### [Problem to solve]
Line by line, repeat the data below exactly, beginning at the first line and ending at the line with "the compound and". Omit pictures.
________________________
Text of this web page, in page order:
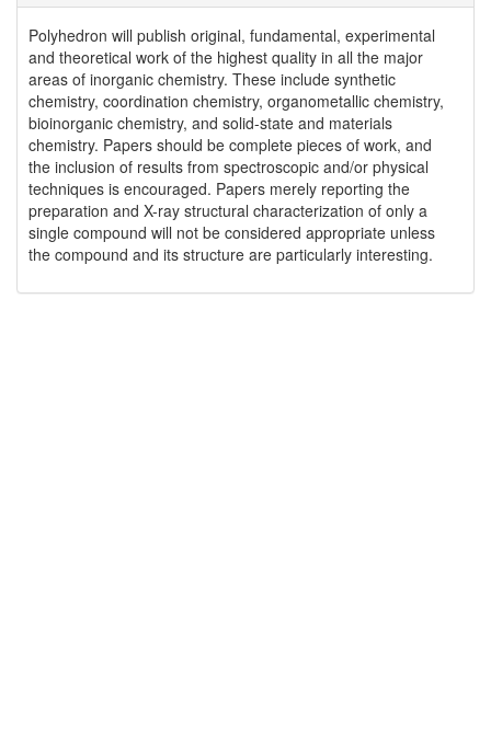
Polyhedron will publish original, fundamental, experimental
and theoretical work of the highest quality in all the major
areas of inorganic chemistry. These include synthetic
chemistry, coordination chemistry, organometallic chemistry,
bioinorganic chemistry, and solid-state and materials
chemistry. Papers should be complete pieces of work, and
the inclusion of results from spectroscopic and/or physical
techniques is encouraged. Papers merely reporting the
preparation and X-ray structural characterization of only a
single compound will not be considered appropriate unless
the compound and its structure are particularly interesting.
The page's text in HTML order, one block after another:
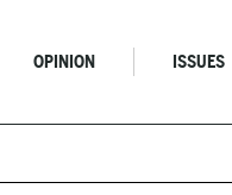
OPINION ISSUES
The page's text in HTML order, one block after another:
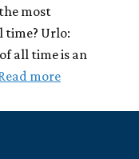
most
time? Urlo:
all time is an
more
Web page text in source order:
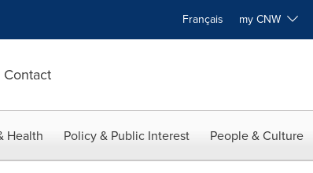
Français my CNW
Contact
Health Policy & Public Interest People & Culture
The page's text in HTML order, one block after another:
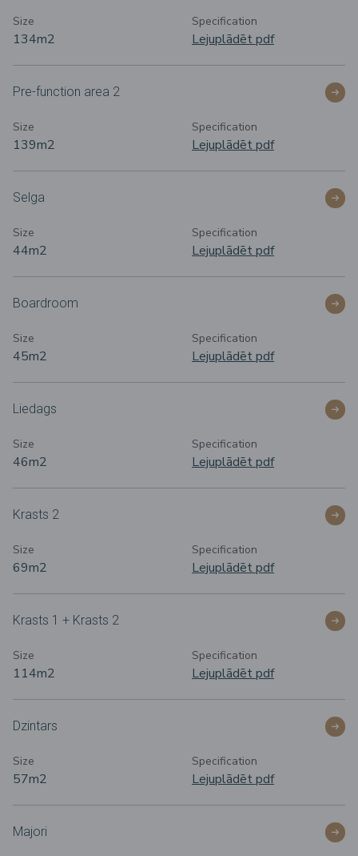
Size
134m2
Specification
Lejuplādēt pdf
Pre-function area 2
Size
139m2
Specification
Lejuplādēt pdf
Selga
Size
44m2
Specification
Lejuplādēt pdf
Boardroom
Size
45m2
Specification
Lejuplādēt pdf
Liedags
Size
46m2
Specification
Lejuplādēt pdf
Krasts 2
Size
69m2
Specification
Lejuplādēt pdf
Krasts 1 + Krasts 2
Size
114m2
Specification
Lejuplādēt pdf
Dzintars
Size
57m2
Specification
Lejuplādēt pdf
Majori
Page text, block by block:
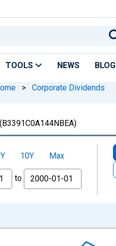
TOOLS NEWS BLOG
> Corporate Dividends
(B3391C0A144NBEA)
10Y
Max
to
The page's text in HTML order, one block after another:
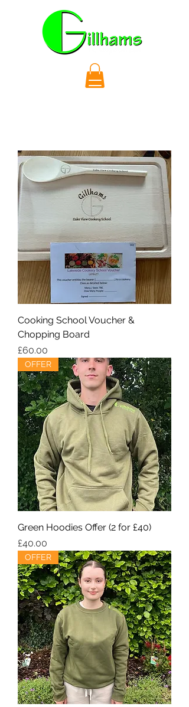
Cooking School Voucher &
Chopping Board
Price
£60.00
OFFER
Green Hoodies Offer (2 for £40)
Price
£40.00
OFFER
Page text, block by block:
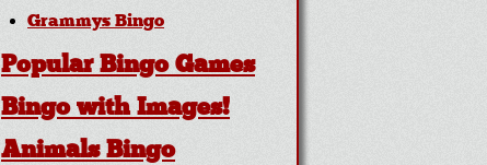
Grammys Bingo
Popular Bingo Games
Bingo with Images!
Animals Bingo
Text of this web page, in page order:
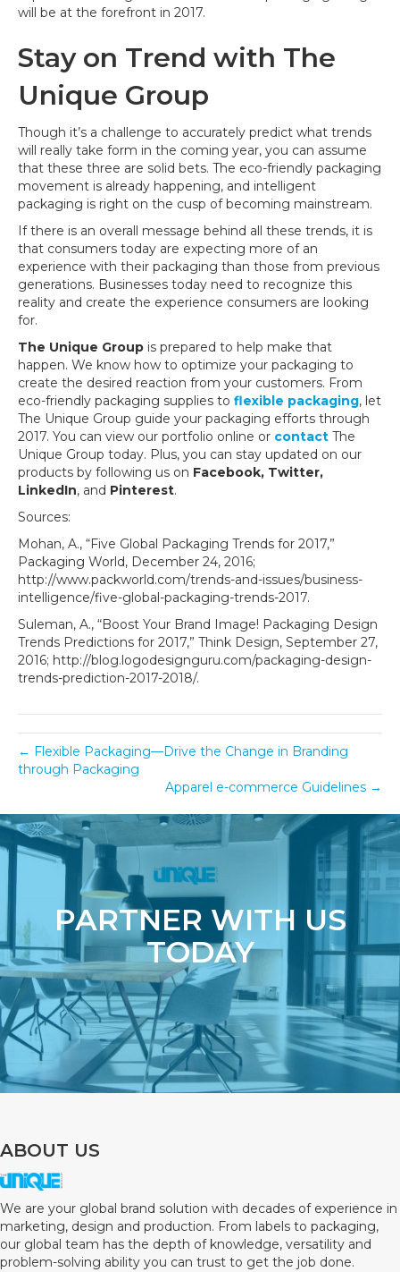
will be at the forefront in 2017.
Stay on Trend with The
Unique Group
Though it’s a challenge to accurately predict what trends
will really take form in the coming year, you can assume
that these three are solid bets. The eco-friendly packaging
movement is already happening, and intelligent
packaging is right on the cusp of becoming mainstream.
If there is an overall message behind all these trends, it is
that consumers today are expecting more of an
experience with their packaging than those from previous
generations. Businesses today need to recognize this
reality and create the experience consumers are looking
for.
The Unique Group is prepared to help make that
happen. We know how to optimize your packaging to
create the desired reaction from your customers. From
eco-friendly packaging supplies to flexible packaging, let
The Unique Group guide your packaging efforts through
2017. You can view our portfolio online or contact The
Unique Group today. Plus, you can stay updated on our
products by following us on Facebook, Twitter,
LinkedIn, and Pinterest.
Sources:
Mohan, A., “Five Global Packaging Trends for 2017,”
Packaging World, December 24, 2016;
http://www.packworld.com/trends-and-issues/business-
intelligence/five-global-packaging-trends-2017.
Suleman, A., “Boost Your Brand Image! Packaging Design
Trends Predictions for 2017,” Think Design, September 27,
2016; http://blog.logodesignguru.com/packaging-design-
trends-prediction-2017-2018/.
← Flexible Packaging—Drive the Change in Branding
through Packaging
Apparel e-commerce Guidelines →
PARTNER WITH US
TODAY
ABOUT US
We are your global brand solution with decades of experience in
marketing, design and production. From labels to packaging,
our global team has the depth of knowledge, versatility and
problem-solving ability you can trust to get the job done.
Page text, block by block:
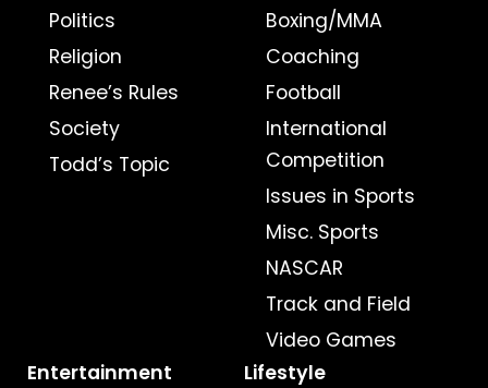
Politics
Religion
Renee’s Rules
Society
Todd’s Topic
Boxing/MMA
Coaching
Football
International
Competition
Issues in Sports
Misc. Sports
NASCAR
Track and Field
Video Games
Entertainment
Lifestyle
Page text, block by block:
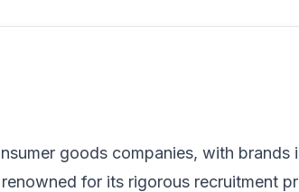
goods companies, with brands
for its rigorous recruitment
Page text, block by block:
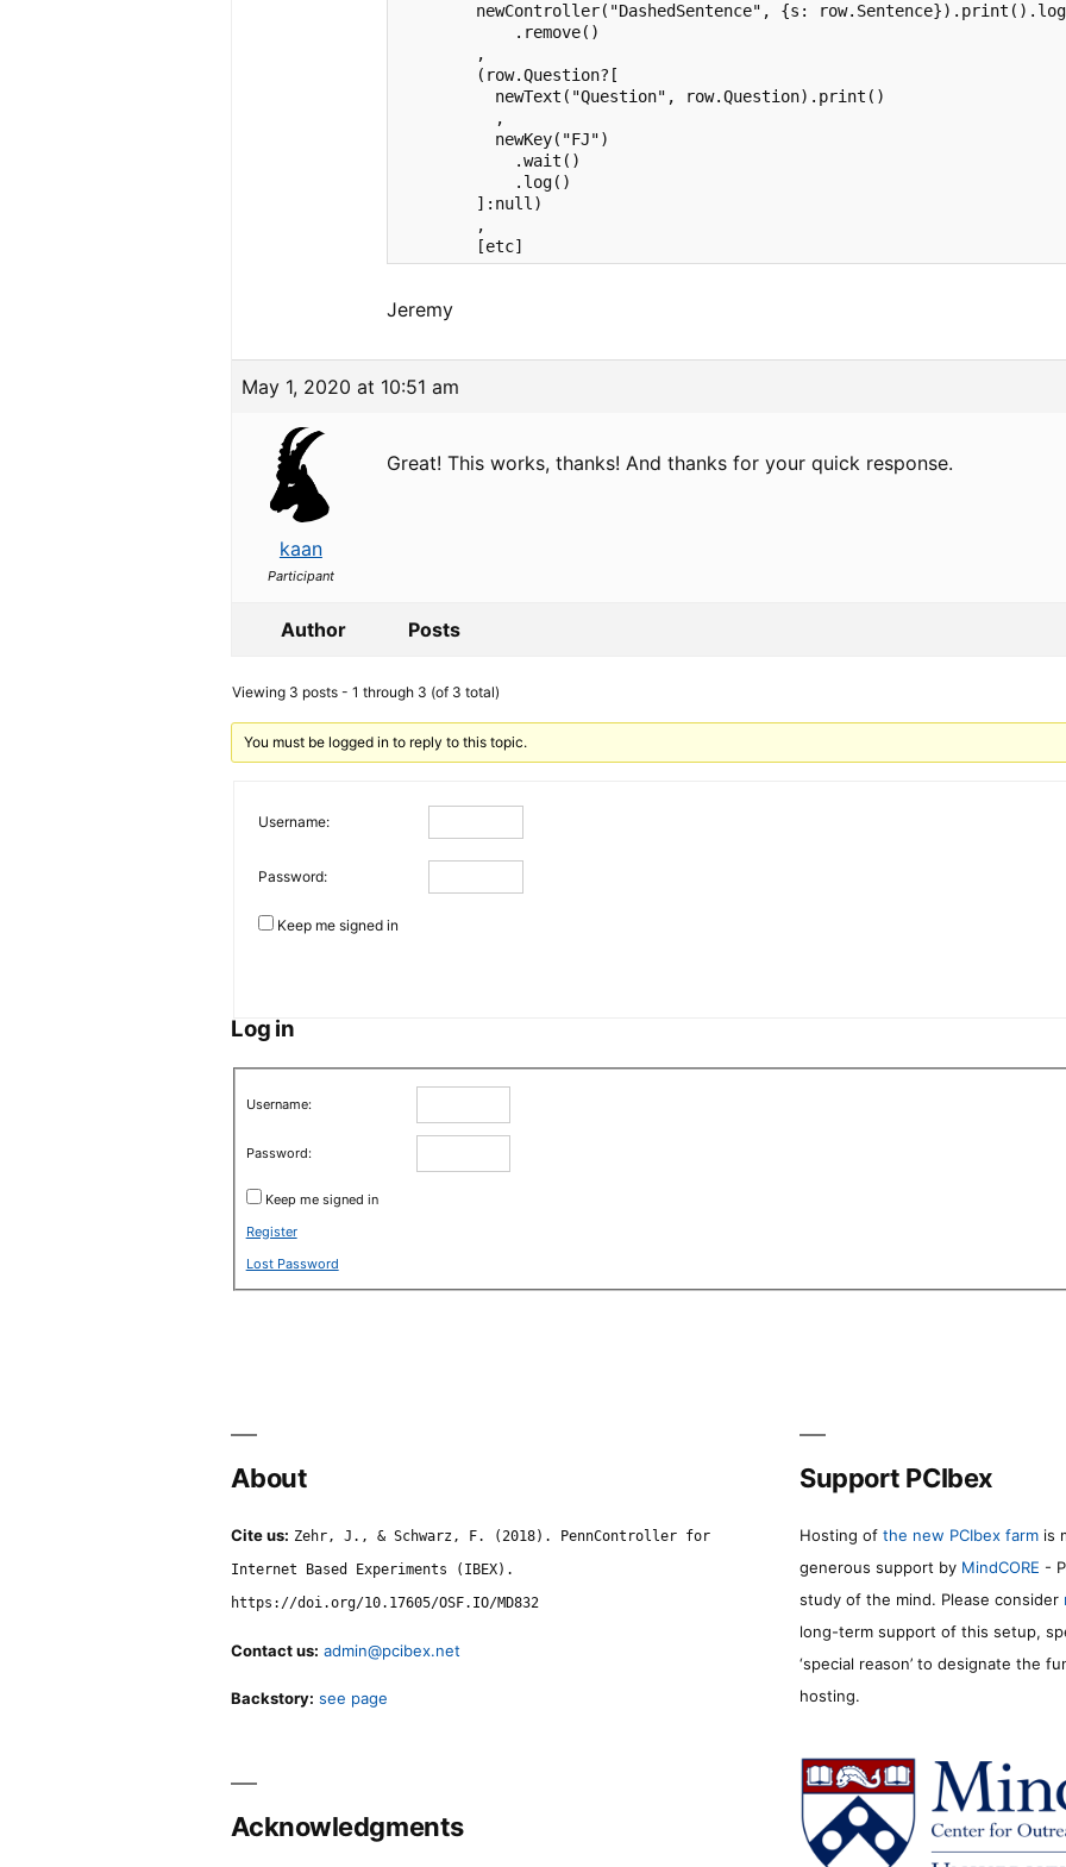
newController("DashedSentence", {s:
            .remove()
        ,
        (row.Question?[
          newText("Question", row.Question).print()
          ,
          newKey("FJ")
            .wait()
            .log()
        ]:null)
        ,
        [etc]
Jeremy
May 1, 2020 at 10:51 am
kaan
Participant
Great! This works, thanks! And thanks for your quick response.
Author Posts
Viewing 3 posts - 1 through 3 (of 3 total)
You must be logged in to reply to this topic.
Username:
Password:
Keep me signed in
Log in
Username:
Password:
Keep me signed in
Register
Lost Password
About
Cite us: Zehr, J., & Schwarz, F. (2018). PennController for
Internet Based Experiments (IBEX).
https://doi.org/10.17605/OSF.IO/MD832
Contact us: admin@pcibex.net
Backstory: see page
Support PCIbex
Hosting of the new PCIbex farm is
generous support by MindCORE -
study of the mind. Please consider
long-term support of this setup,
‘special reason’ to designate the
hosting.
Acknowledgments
________________________
### [Output of the task]
Text of this web page, in page order:
Polyhedron will publish original, fundamental, experimental
and theoretical work of the highest quality in all the major
areas of inorganic chemistry. These include synthetic
chemistry, coordination chemistry, organometallic chemistry,
bioinorganic chemistry, and solid-state and materials
chemistry. Papers should be complete pieces of work, and
the inclusion of results from spectroscopic and/or physical
techniques is encouraged. Papers merely reporting the
preparation and X-ray structural characterization of only a
single compound will not be considered appropriate unless
the compound and its structure are particularly interesting.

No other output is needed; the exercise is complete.